Invent your own exception
It is not usually a good idea, but it is possible to derive your own specialized exception class from System.Exception. It might look like this: (Adapted from a MSDN page)
[Serializable()]
public class MyException : System.Exception
{
public MyException() : base() { }
public MyException(String Message) : base(Message) { }
public MyException(String Message, System.Exception Inner) : base(Message, Inner) { }
// This last constructor is needed for serialization when an exception
// propagates from a remoting server to the client.

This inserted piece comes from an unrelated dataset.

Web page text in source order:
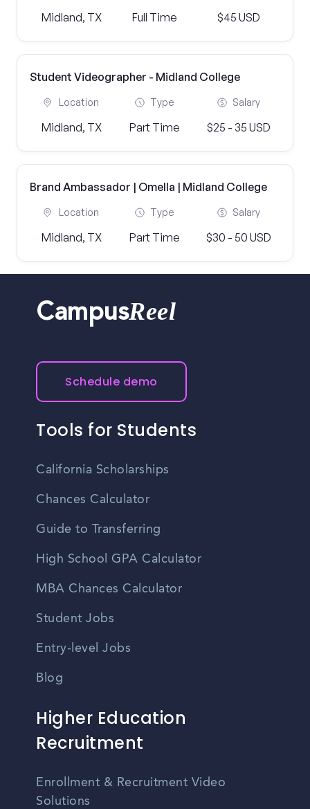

protected MyException(System.Runtime.Serialization.SerializationInfo info,
System.Runtime.Serialization.StreamingContext context) { }
}
private static void TestThrow()
{
MyException ex = new MyException("Custom exception in TestThrow()");
throw ex;
}
static void TestCatch()
{
try
{
TestThrow();
}
catch (MyException ex)
{
System.Console.WriteLine(ex.ToString());
}
}
It is possible to add properties to a custom exception class, but it is seldom necessary and would require rewriting ToString().
"Using" as a convenience
If we are dealing with some kind of resource, such as working with a file, we want to be sure that no matter what happens, the resource will be freed afterward. We might have code like this:
try
{
StreamWriter SW = new StreamWriter("TestFile.txt");
SW.WriteLine("This is an example.");
}
finally
{
SW.Close();
}
This could instead be done with "using":
using (StreamWriter SW = new StreamWriter("TestFile.txt"))
{
SW.WriteLine("This is an example.");
}
which takes the place of the try and finally blocks.
The "using" construct is a shortcut for "try" and "finally" here.
Examples
These are adapted from MSDN pages.
In the first example, notice that it is the system which will detect the fact that index is out of range. There is no need here to test for it and throw an exception. Notice that the catch block throws an exception of its own.
static int GetValueFromArray(int[] array, int index)
{
try
{
return array[index];
}
catch (System.IndexOutOfRangeException ex)
{
System.ArgumentException argEx = new System.ArgumentException("Index is out of range", "index", ex);
throw argEx;
}
}
In the second example, we try to write to a file. If this fails, we want to be sure the file is closed, so we use a finally block. It is possible the file was never opened, in which case attempting to close would be an error (causing an exception), so we check for file != null.
static void CodeWithCleanup()
{
System.IO.FileStream file = null;
System.IO.FileInfo fileInfo = null;
try
{
fileInfo = new System.IO.FileInfo("C:\\file.txt");
file = fileInfo.OpenWrite();
file.WriteByte(0xF);
}
catch(System.UnauthorizedAccessException e)
{
System.Console.WriteLine(e.Message);
}
finally
{
if (file != null)
{
file.Close();
}
}
}
Programming Advice
Never try to catch an exception unless you know how to handle it.
A catch block may partially handle an exception and then pass it on to other catch blocks (e.g., it might first make a note in a log file and then pass the exception on).
If you catch an exception of System.Exception (the base class), always rethrow it at the end of the catch block (to something more specific).
When should you throw an exception?
List catch blocks with the most specific exception types first.
The only action to take with an exception is to throw it or catch it. Do not use it as a parameter or as a return value.
Exceptions should be used only to handle error conditions. Do not invent alternate uses for them. This is not the same idea as an event and an event handler: events are normal and healthy but an exception means something has gone wrong.